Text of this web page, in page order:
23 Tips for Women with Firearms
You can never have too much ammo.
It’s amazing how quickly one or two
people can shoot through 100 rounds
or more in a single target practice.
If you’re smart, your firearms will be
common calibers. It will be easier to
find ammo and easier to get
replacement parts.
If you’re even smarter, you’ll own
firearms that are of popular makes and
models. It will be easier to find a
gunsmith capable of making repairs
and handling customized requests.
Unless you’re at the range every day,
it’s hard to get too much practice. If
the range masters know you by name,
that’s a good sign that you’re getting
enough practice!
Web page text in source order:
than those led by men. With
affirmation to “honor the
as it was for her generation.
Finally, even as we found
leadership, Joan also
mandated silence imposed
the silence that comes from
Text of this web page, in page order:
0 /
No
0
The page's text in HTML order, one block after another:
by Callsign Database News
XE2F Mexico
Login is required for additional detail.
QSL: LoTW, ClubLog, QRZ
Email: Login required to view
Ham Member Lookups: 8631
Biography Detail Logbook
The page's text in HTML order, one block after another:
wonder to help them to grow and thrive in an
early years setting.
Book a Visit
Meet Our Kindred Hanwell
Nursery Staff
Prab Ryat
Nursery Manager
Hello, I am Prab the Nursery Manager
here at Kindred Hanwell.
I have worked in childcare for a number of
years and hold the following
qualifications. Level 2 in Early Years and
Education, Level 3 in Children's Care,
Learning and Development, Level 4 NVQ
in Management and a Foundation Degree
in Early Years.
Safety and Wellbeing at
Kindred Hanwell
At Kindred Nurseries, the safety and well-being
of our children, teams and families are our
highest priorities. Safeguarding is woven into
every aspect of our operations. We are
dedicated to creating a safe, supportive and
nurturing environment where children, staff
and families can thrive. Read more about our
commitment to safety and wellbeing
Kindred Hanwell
---
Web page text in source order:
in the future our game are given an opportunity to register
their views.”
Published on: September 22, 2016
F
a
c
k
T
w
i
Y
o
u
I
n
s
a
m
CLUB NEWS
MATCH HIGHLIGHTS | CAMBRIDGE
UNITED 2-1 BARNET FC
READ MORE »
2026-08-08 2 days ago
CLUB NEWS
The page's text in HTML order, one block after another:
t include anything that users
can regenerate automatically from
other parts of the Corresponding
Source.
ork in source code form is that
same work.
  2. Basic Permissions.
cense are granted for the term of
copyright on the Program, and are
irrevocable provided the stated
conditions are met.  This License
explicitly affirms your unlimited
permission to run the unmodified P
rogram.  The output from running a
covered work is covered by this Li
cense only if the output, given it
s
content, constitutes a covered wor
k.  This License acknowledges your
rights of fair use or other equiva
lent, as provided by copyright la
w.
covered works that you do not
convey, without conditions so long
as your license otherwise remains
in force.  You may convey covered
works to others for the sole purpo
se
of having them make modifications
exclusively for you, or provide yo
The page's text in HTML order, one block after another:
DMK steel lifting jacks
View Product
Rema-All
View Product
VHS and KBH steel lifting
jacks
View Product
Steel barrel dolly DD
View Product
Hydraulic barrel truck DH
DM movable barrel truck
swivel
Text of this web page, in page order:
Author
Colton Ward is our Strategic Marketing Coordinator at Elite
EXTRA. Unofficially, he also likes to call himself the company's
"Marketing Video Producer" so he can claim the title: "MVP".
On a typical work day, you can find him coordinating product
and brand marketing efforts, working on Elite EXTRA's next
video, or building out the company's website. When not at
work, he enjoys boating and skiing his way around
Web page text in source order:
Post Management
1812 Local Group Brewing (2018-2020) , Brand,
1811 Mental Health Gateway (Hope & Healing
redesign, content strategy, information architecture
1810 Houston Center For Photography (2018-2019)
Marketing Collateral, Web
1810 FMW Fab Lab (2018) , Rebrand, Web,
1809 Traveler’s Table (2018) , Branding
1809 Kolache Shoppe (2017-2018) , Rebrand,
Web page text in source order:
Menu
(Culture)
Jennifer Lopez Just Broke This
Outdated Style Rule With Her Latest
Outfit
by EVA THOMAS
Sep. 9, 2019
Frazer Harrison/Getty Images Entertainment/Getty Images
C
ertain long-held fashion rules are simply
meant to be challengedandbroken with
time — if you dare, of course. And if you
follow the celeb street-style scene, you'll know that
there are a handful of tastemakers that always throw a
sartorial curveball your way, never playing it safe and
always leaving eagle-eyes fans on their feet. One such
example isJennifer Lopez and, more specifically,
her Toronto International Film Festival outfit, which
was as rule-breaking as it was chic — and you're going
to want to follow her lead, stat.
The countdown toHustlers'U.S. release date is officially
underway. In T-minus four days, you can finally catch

EXERCISE AIM:
Using the records above, say how many lines contain the word "Login". Write the number alone.

RESPONSE:
2